Mais, comme l’a expliqué monsieur Proulx à mes élèves, faire vivre à notre système d’éducation les transformations dont il a besoin nécessite que tout le monde mette l’épaule à la roue. Il fallait voir les visages déconfits de mes élèves quand ils ont compris qu’au final un ministre ne décide pas seul même si l’une de mes élèves très dynamiques lui a rappelé qu’il lui restait quand même deux grosses années pour « arranger tout ça »...
 
« Mon travail, c’est de faire connaître ce qui fonctionne et amener les gens à réfléchir différemment, à faire autrement pour mieux vous préparer aux défis de l’avenir. Vous savez, ce n’est vraiment pas facile de convaincre les gens qu’il faut changer. Il faut du temps et discuter longuement.»
 
« Ah », répondirent laconiquement quelques élèves vendus à l’idée que je répète à chaque jour comme quoi si on tient vraiment à atteindre un objectif, il faut tout faire pour y arriver, quitte à échouer. Le résultat importe peu si on sait pertinemment qu’on a tout donné ce qu’on avait de meilleur pour y parvenir. Mais est-ce possible pour un ministre, aussi dédié soit-il?
 
Parce que dès qu’une brise de changement souffle timidement sur le monde de l’éducation, il y a toujours au moins l’un de ses acteurs qui trouve une raison de se soulever.
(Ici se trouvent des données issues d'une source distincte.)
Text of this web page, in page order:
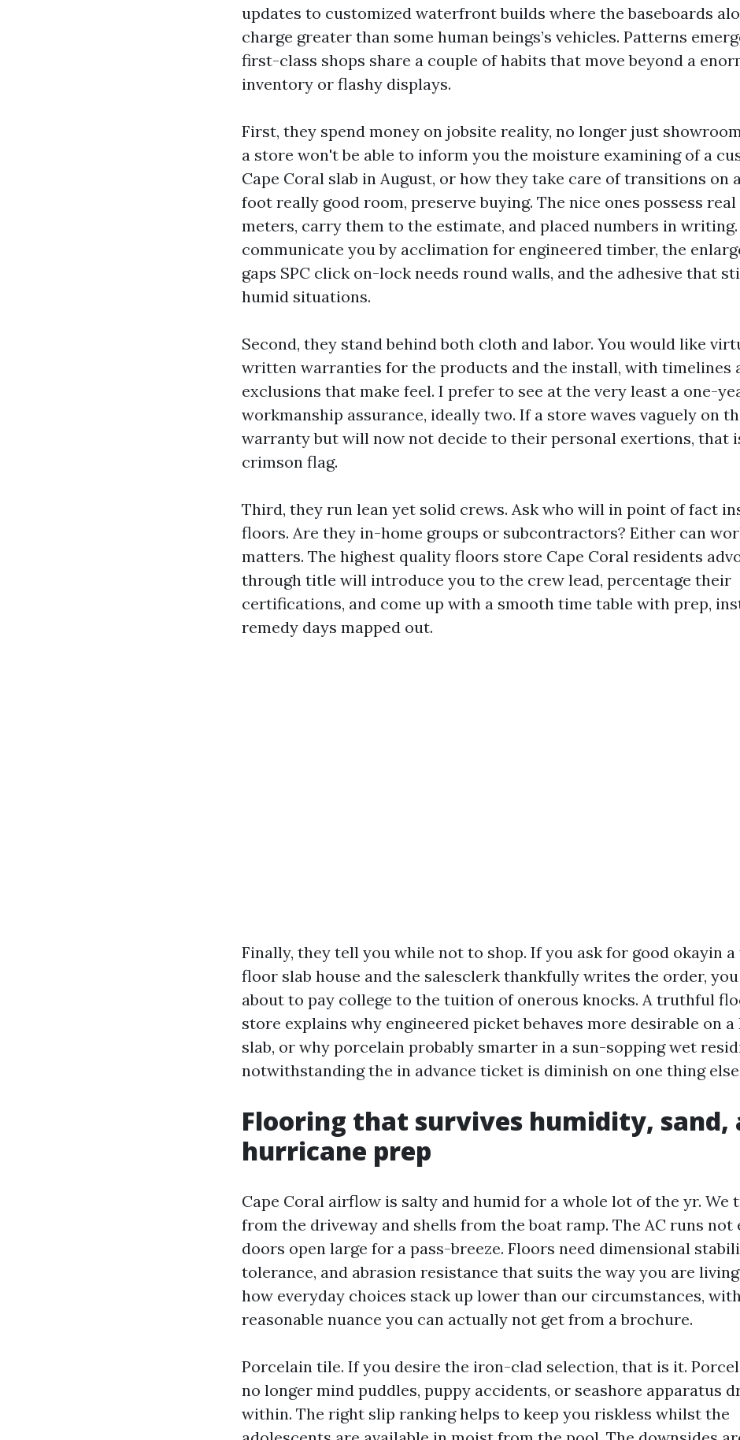
updates to customized waterfront builds where the baseboards
charge greater than some human beings’s vehicles. Patterns
first-class shops share a couple of habits that move beyond a
inventory or flashy displays.
First, they spend money on jobsite reality, no longer just
a store won't be able to inform you the moisture examining of a
Cape Coral slab in August, or how they take care of transitions on
foot really good room, preserve buying. The nice ones possess
meters, carry them to the estimate, and placed numbers in
communicate you by acclimation for engineered timber, the
gaps SPC click on-lock needs round walls, and the adhesive that
humid situations.
Second, they stand behind both cloth and labor. You would like
written warranties for the products and the install, with timelines
exclusions that make feel. I prefer to see at the very least a one-
workmanship assurance, ideally two. If a store waves vaguely on
warranty but will now not decide to their personal exertions, that
crimson flag.
Third, they run lean yet solid crews. Ask who will in point of fact
floors. Are they in-home groups or subcontractors? Either can
matters. The highest quality floors store Cape Coral residents
through title will introduce you to the crew lead, percentage their
certifications, and come up with a smooth time table with prep,
remedy days mapped out.
Finally, they tell you while not to shop. If you ask for good okayin
floor slab house and the salesclerk thankfully writes the order,
about to pay college to the tuition of onerous knocks. A truthful
store explains why engineered picket behaves more desirable on
slab, or why porcelain probably smarter in a sun-sopping wet
notwithstanding the in advance ticket is diminish on one thing
Flooring that survives humidity, sand,
hurricane prep
Cape Coral airflow is salty and humid for a whole lot of the yr. We
from the driveway and shells from the boat ramp. The AC runs not
doors open large for a pass-breeze. Floors need dimensional
tolerance, and abrasion resistance that suits the way you are
how everyday choices stack up lower than our circumstances,
reasonable nuance you can actually not get from a brochure.
Porcelain tile. If you desire the iron-clad selection, that is it.
no longer mind puddles, puppy accidents, or seashore apparatus
within. The right slip ranking helps to keep you riskless whilst the
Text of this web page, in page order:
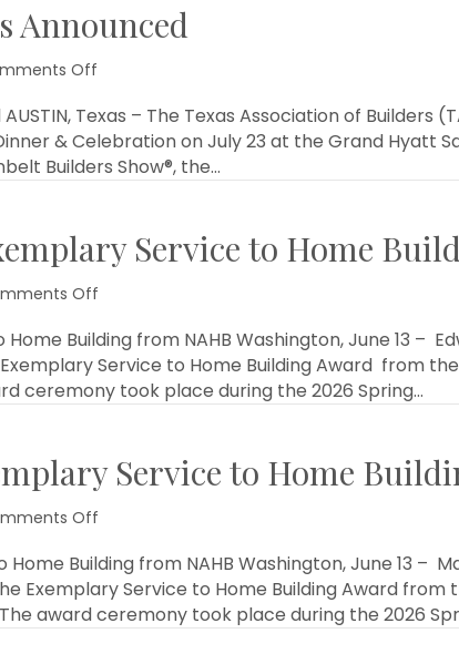
Announced
Off
Star
Awards
Winners
Announced
Texas – The Texas Association of Builders
& Celebration on July 23 at the Grand Hyatt
Builders Show®, the…
Service to Home
Off
Martin
Awarded
Exemplary
Service
Building
from
Building from NAHB Washington, June 13 –
Service to Home Building Award from
ceremony took place during the 2026 Spring…
Service to Home
Off
Carter
Awarded
Exemplary
Service
Building from NAHB Washington, June 13 –
Exemplary Service to Home Building Award from
The award ceremony took place during the 2026
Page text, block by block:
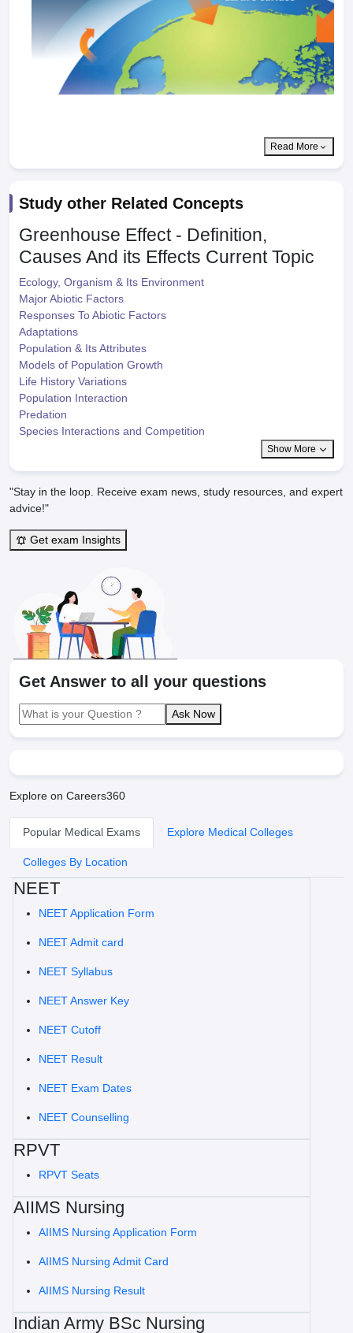
Read More
Study other Related Concepts
Greenhouse Effect - Definition,
Causes And its Effects Current Topic
Ecology, Organism & Its Environment
Major Abiotic Factors
Responses To Abiotic Factors
Adaptations
Population & Its Attributes
Models of Population Growth
Life History Variations
Population Interaction
Predation
Species Interactions and Competition
Show More
"Stay in the loop. Receive exam news, study resources, and expert
advice!"
Get exam Insights
Get Answer to all your questions
Ask Now
Explore on Careers360
Popular Medical Exams Explore Medical Colleges
Colleges By Location
NEET
NEET Application Form
NEET Admit card
NEET Syllabus
NEET Answer Key
NEET Cutoff
NEET Result
NEET Exam Dates
NEET Counselling
RPVT
RPVT Seats
AIIMS Nursing
AIIMS Nursing Application Form
AIIMS Nursing Admit Card
AIIMS Nursing Result
Indian Army BSc Nursing
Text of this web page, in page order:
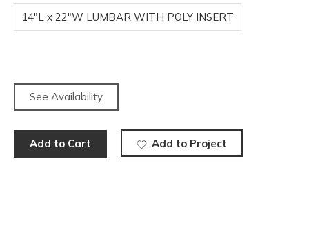
14"L x 22"W LUMBAR WITH POLY INSERT
See Availability
Add to Cart Add to Project
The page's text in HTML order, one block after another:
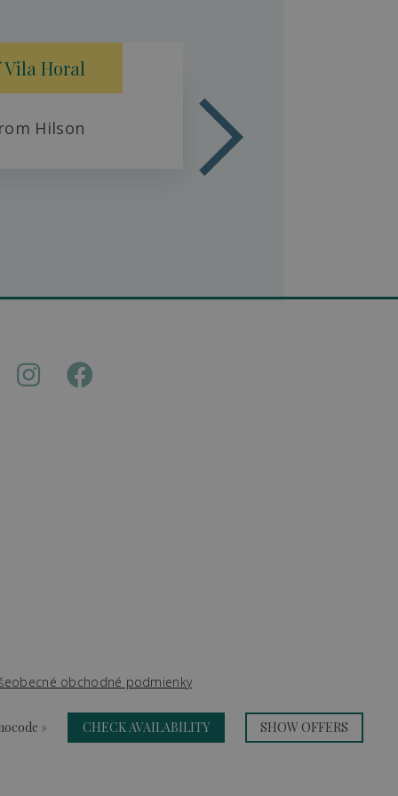
Horal
Hilson
obchodné podmienky
» CHECK AVAILABILITY SHOW OFFERS
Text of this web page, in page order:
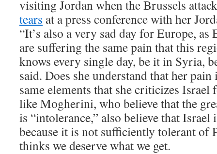
visiting Jordan when the Brussels
tears at a press conference with her
“It’s also a very sad day for Europe,
are suffering the same pain that this
knows every single day, be it in Syria,
said. Does she understand that her
same elements that she criticizes
like Mogherini, who believe that the
is “intolerance,” also believe that
because it is not sufficiently tolerant of
thinks we deserve what we get.
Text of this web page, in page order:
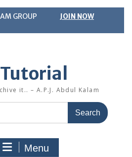
GROUP JOIN NOW
Tutorial
it.. – A.P.J. Abdul Kalam
Menu
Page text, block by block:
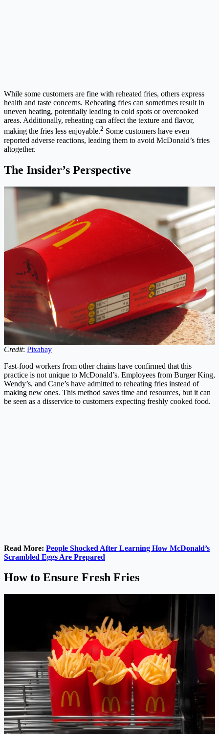
While some customers are fine with reheated fries, others express
health and taste concerns. Reheating fries can sometimes result in
uneven heating, potentially leading to cold spots or overcooked
areas. Additionally, reheating can affect the texture and flavor,
making the fries less enjoyable.2 Some customers have even
reported adverse reactions, leading them to avoid McDonald’s fries
altogether.
The Insider’s Perspective
Credit: Pixabay
Fast-food workers from other chains have confirmed that this
practice is not unique to McDonald’s. Employees from Burger King,
Wendy’s, and Cane’s have admitted to reheating fries instead of
making new ones. This method saves time and resources, but it can
be seen as a disservice to customers expecting freshly cooked food.
Read More: People Shocked After Learning How McDonald’s
Scrambled Eggs Are Prepared
How to Ensure Fresh Fries
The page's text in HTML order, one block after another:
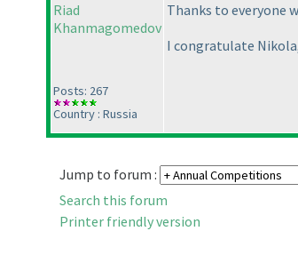
Riad
Khanmagomedov
Posts: 267
Country : Russia
Thanks to everyone
I congratulate
Jump to forum :
Search this forum
Printer friendly version
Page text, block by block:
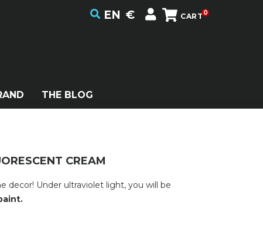
CART0
€
EN
THE BLOG
CREAM
decor! Under ultraviolet light, you will be
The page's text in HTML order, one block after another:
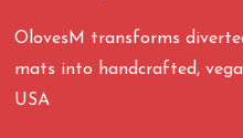
OlovesM transforms
mats into handcrafted,
USA
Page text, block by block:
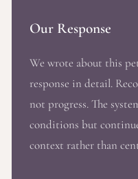
Our Response
We wrote about this
response in detail.
not progress. The
conditions but
context rather than
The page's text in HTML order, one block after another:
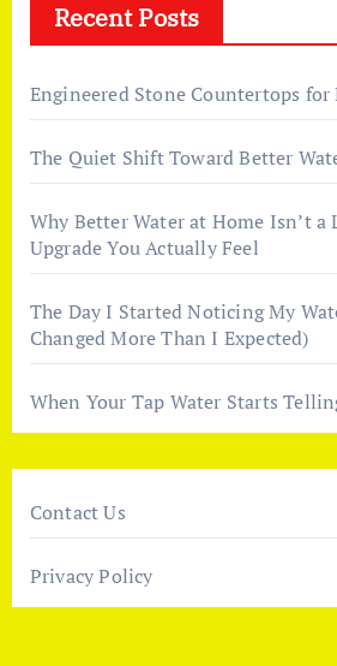
Recent Posts
Engineered Stone Countertops
The Quiet Shift Toward Better
Why Better Water at Home Isn’t
Upgrade You Actually Feel
The Day I Started Noticing My
Changed More Than I Expected)
When Your Tap Water Starts
Contact Us
Privacy Policy
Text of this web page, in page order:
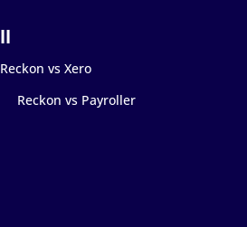
Reckon vs Xero
Reckon vs Payroller
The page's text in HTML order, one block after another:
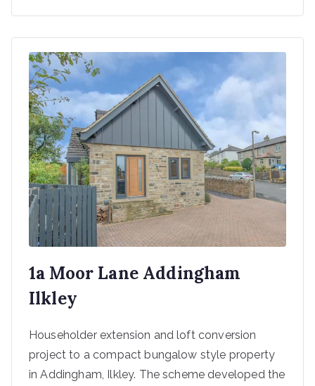
1a Moor Lane Addingham
Ilkley
Householder extension and loft conversion
project to a compact bungalow style property
in Addingham, Ilkley. The scheme developed the
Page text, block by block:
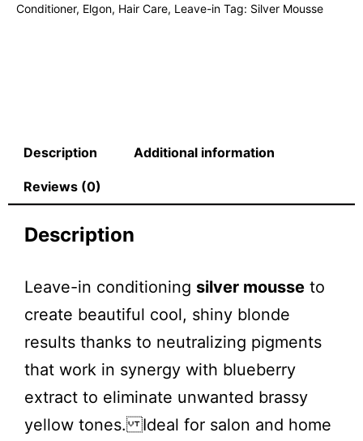
Conditioner, Elgon, Hair Care, Leave-in Tag: Silver Mousse
Description Additional information
Reviews (0)
Description
Leave-in conditioning silver mousse to
create beautiful cool, shiny blonde
results thanks to neutralizing pigments
that work in synergy with blueberry
extract to eliminate unwanted brassy
yellow tones. Ideal for salon and home
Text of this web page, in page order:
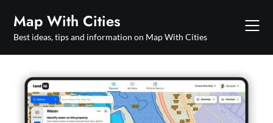
content
Map With Cities
Best ideas, tips and information on Map With Cities
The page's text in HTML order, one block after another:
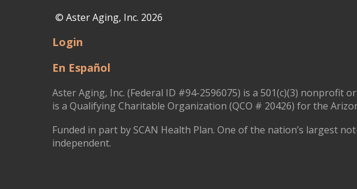
© Aster Aging, Inc. 2026
Login
En Español
Aster Aging, Inc. (Federal ID #94-2596075) is a 501(c)(3)
is a Qualifying Charitable Organization (QCO # 20426) for the
Funded in part by SCAN Health Plan. One of the nation’s largest
independent.
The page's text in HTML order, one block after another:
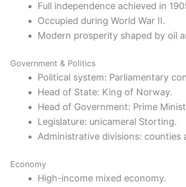
Full independence achieved in
Occupied during World War II.
Modern prosperity shaped by oil
Government & Politics
Political system: Parliamentary
Head of State: King of Norway.
Head of Government: Prime
Legislature: unicameral Storting.
Administrative divisions: counties
Economy
High-income mixed economy.
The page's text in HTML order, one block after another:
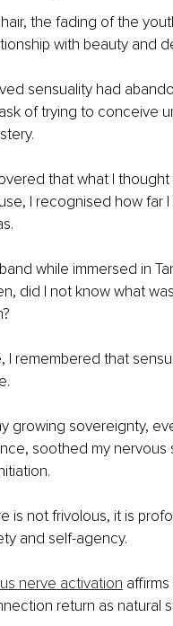
the fading of the
with beauty and
sensuality had
of trying to conceive
that what I
I recognised how far
while immersed in
did I not know what
I remembered that
growing sovereignty,
soothed my nervous
is not frivolous, it is
and self-agency.
nerve activation
return as natural
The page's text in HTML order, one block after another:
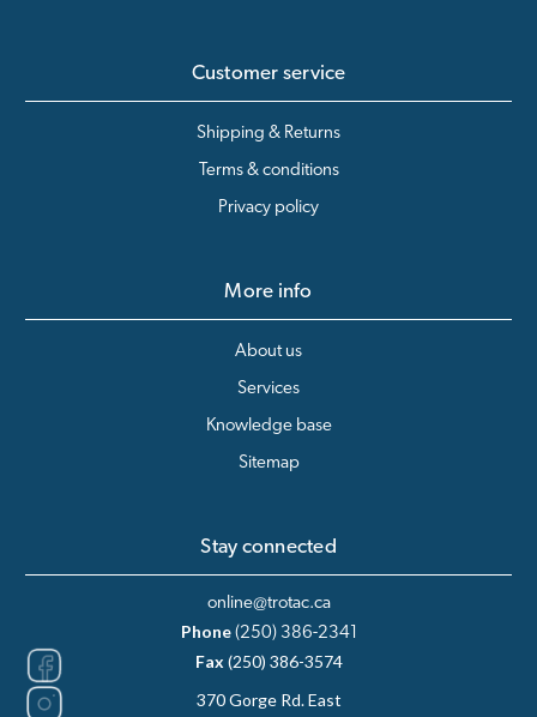
Customer service
Shipping & Returns
Terms & conditions
Privacy policy
More info
About us
Services
Knowledge base
Sitemap
Stay connected
online@trotac.ca
Phone (250) 386-2341
Fax (250) 386-3574
370 Gorge Rd. East
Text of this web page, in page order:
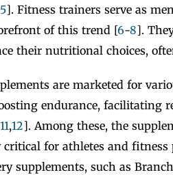
5]. Fitness trainers serve as
of this trend [6-8].
their nutritional choices,
are marketed for
endurance, facilitating
11,12]. Among these, the
for athletes and
supplements, such as
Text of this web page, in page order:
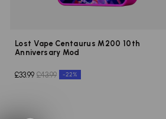
Lost Vape Centaurus M200 10th
Anniversary Mod
£33.99 £43.99 -22%
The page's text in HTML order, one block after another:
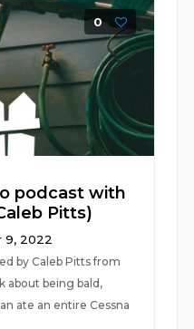
0
podcast with
Pitts)
9, 2022
by Caleb Pitts from
about being bald,
ate an entire Cessna
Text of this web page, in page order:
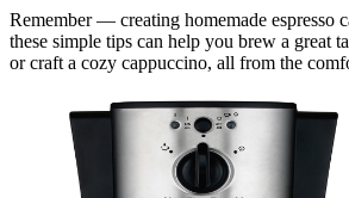
Remember — creating homemade espresso
these simple tips can help you brew a great
or craft a cozy cappuccino, all from the
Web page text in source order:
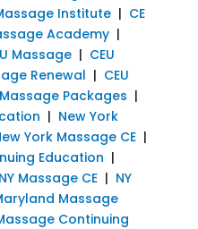
Institute| CE
Academy|
Massage| CEU
Renewal | CEU
Massage Packages |
| New York
York Massage CE|
Education |
NY Massage CE| NY
Massage
Continuing
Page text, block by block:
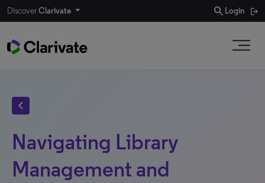
DiscoverClarivate search Login
chevron_left
Navigating Library
Management and
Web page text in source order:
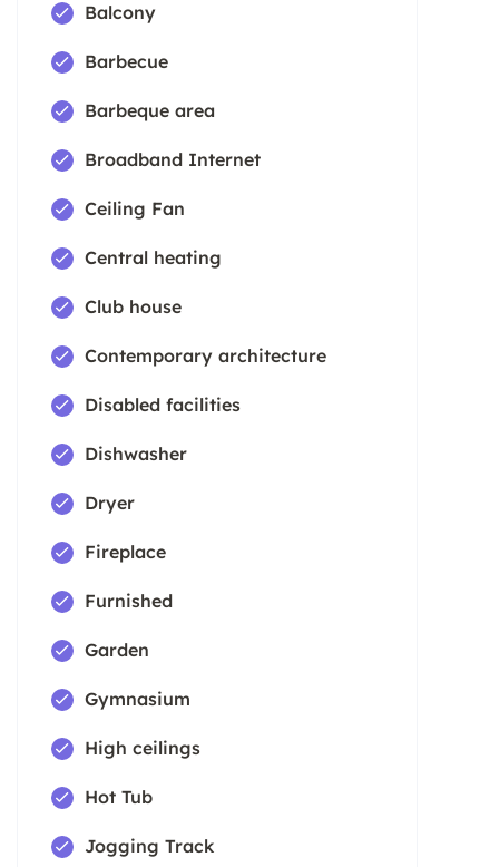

Trop cher, trop rapide, trop lent, trop marginal ou trop exigeant sont des expressions qui reviennent à chaque fois qu'on remet en question les pratiques pédagogiques en cours dans nos écoles primaires et secondaires.
 
Chaque intervenant a un agenda ou des préoccupations ne cadrant pas avec ceux de son voisin. Peut-on enfin cesser de réfléchir à des questions débattues depuis parfois des décennies pour aller de l’avant et être créatif en cherchant à prévenir plutôt que rapiécer maladroitement les plaies qu’on inflige au parcours scolaire de nos enfants en faisant passer leurs besoins en dernier?
 
Ministre ou syndicaliste, enseignant ou directeur, tous devraient s’oublier lorsqu’on parle de nos enfants et des valeurs qu’on veut leur inculquer. Maintenant que j’ai repris espoir dans la fonction de Ministre avec monsieur Proulx, saura-t-il rallier tout ce beau monde pour faire, une fois pour toute, de l’éducation une priorité au Québec?